One thing stood out to me about the wavering group of students. They all had questions. They wanted to know if the things they were hearing were true. They’re not! Family medicine trained physicians work as hospitalists, they see plenty of kids (if they want), they do procedures (sometimes even operative ones like appendectomies), and they are not poor. Even being one of the lower paid specialties with an average income of $150,000, it still ranks in the top 5% income bracket in the US. And according to the 20th COGME report, the U.S. is going to have to increase its recruiting efforts because we will need so many more family physicians in the coming years. So the potential for employment is about to skyrocket as explained in the post Analyzing COGME: Increase the Number of Primary Care Physicians. Family medicine will be growing faster than any other specialty.

America wants more family physicians. When I meet people (who don’t work at the hospital) who ask me what my specialty is and I have the pleasure of saying family medicine, I am encouraged. At my local farmer’s market the vendors thank me for being interested in rural primary care. I met some people cross-country skiing who hugged me when I said family medicine. I often ask people how far they have to drive to see a doctor, where the nearest pharmacy is, or if there is a community health center in town. This facilitates a conversation about what primary care providers do for a community, even if the person doesn’t necessarily have a well defined perception of what a family physician is … and they like what they hear.

So my recommendation to students who are undecided is to take your concerns to the family medicine departments at your schools or to private practice family physicians in your communities. Not only can they first-handedly dispel these myths but they will hear loud and clear that family medicine needs to be promoted. If our students don’t know the truth about the potential within the field, how will our community members? If you ask someone what they would like from the medical system they will describe a family physician in a patient centered medical home. So let’s spread the word that it already exists and that we are happily working there by doing the following:

  1. Help stop the hazing by confronting the hazers with data and confidence.

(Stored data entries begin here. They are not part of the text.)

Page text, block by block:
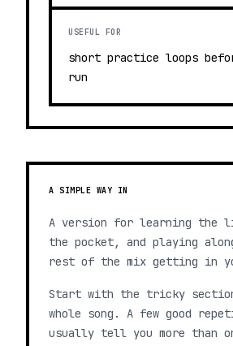
USEFUL FOR
short practice loops
run
A SIMPLE WAY IN
A version for learning the
the pocket, and playing
rest of the mix getting in
Start with the tricky
whole song. A few good
usually tell you more than
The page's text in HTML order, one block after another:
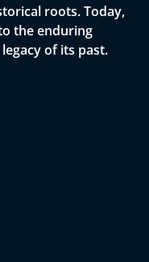
roots. Today,
the enduring
of its past.
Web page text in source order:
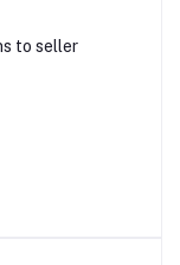
to seller
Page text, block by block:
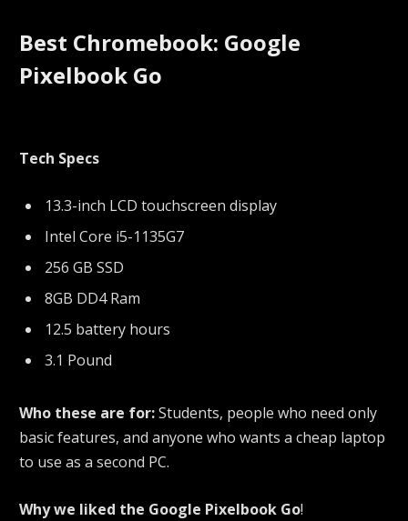
Best Chromebook: Google
Pixelbook Go
Tech Specs
13.3-inch LCD touchscreen display
Intel Core i5-1135G7
256 GB SSD
8GB DD4 Ram
12.5 battery hours
3.1 Pound
Who these are for:Students, people who need only
basic features, and anyone who wants a cheap laptop
to use as a second PC.
Why we liked the Google Pixelbook Go!
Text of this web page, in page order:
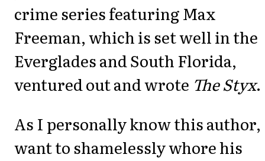
crime series featuring Max
Freeman, which is set well in the
Everglades and South Florida,
ventured out and wrote The Styx.
As I personally know this
want to shamelessly whore his
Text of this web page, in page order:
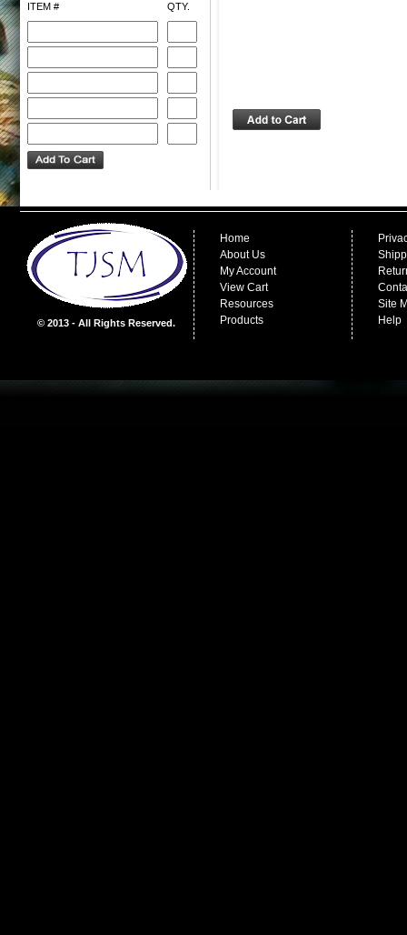
ITEM # QTY.
© 2013 - All Rights Reserved.
Home
About Us
My Account
View Cart
Resources
Products
Site
Help
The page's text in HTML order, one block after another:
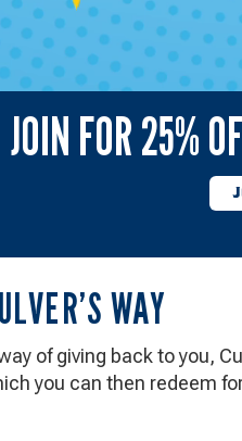
JOIN FOR 25%
WAY
of giving back to you,
you can then redeem
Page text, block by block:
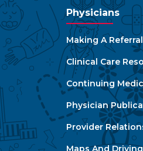
Physicians
Making A Referral
Clinical Care
Continuing
Physician
Provider
Maps And
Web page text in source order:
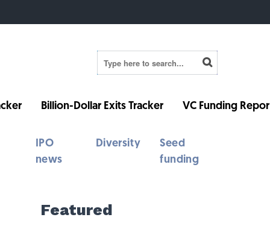
Billion-Dollar Exits Tracker VC Funding
IPO
news
Diversity
Seed
funding
Featured
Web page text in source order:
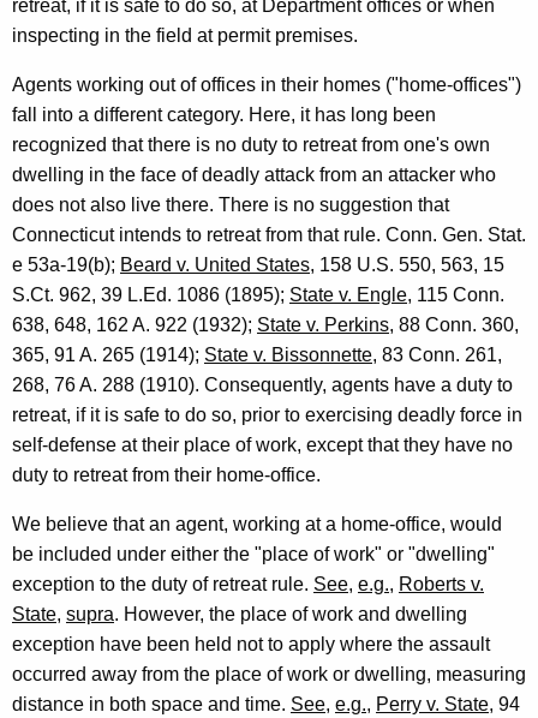
retreat, if it is safe to do so, at Department offices or when
inspecting in the field at permit premises.
Agents working out of offices in their homes ("home-offices")
fall into a different category. Here, it has long been
recognized that there is no duty to retreat from one's own
dwelling in the face of deadly attack from an attacker who
does not also live there. There is no suggestion that
Connecticut intends to retreat from that rule. Conn. Gen. Stat.
e 53a-19(b); Beard v. United States, 158 U.S. 550, 563, 15
S.Ct. 962, 39 L.Ed. 1086 (1895); State v. Engle, 115 Conn.
638, 648, 162 A. 922 (1932); State v. Perkins, 88 Conn. 360,
365, 91 A. 265 (1914); State v. Bissonnette, 83 Conn. 261,
268, 76 A. 288 (1910). Consequently, agents have a duty to
retreat, if it is safe to do so, prior to exercising deadly force in
self-defense at their place of work, except that they have no
duty to retreat from their home-office.
We believe that an agent, working at a home-office, would
be included under either the "place of work" or "dwelling"
exception to the duty of retreat rule. See, e.g., Roberts v.
State, supra. However, the place of work and dwelling
exception have been held not to apply where the assault
occurred away from the place of work or dwelling, measuring
distance in both space and time. See, e.g., Perry v. State, 94
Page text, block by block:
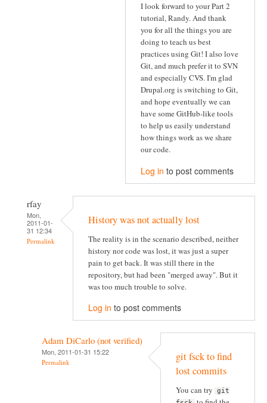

Be proud of your choice because you will help lower health care costs and provide a much needed service to your community.
  2. Get involved with your family medicine interest group, the AAFP, or your state chapter where you will be exposed to resources and peers because even if you are the only student in your class who is interested in family medicine, there are thousands around the country.
  3. Attendings and residents need to reach out to students and be more active in representing the field of family medicine.
  4. Do what you love and do it well. Explain why primary care is so important to your family members because the ultimate reward is choosing the right career, not making the most money.

“Kimberly” is a medical student who blogs at Future of Family Medicine.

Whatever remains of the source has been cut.